Louisiana State University in Baton Rouge, Louisiana. Photo: Davidpinter / Wikimedia Commons
The student government of Louisiana State University (LSU) unanimously passed a divestment bill during its final session of the year that singled out several of the school’s Israeli academic partners, a campus newspaper reported on Monday.
The resolution — approved with 36 votes in favor, none against, and ten abstentions, out of a senate roster of 78 students — called on LSU to “divest its stocks, funds, and endowments from companies and institutions that profit from or engage in human rights violations in US prisons, at the US Mexico Border, in Occupied Palestine, and environmentally.”
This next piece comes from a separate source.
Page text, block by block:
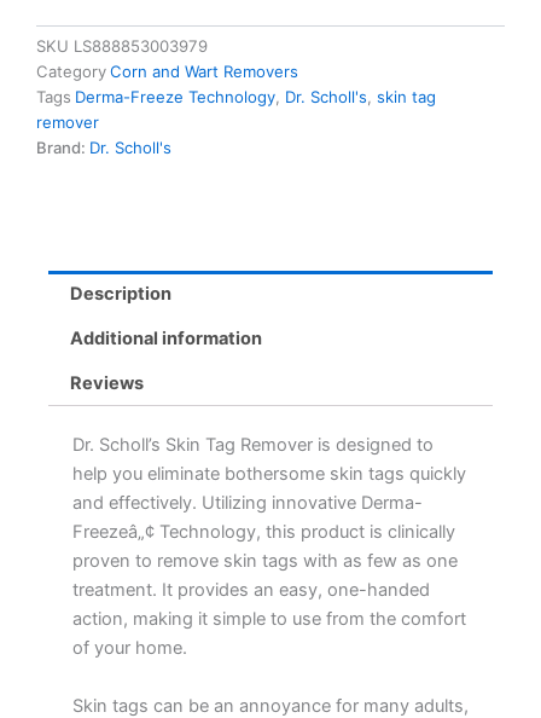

The measure specifically named only Israeli institutions — including Haifa University, Tel Aviv University, the Israeli Institute of Technology, and the Geological Survey of Israel, as specific targets — The Daily Reveille noted. All are partners of the LSU’s College of Engineering through the US-Israel Energy Center, a $27 million research program led by the US Department of Energy and the Israeli Ministry of Energy.
An author of the resolution — which was initiated by school’s Students for Justice in Palestine chapter and the group Cooperation Rouge — told the campus paper that it was inspired by the boycott, divestment, sanctions (BDS) movement against Israel, and subsequently broadened to draw wider appeal.
“We first thought of how we can incorporate and support an effort to divest, which is a common strategy by oppressed groups,” the author told the Reveille. “A lot of people don’t have a connection specifically to Palestine and a lot of people want something that in some way incorporates them.”
The BDS campaign opposes Zionism and rejects Israel’s right to exist as a Jewish state, seeking to isolate the country with economic, political, academic and cultural boycotts.
On Tuesday, LSU Tigers for Israel (TFI), a pro-Israel group on campus, told The Algemeiner that the student government “elected to exclude the minute Jewish population from its radar, through this disgusting bill.”
“As one of the smallest minorities on campus, the student government neglects us, and we are never included in their push for ‘diversity and cultural inclusivity,'” said TFI President Claire Neal.
“The student body did not receive meeting minutes published for the sessions that discuss these bills, the arguments, and counterarguments, and why they passed with little actual research,” she added. “How does this represent the students of LSU if we do not even know this is happening?”
Louisiana State University did not respond to The Algemeiner’s request for comment.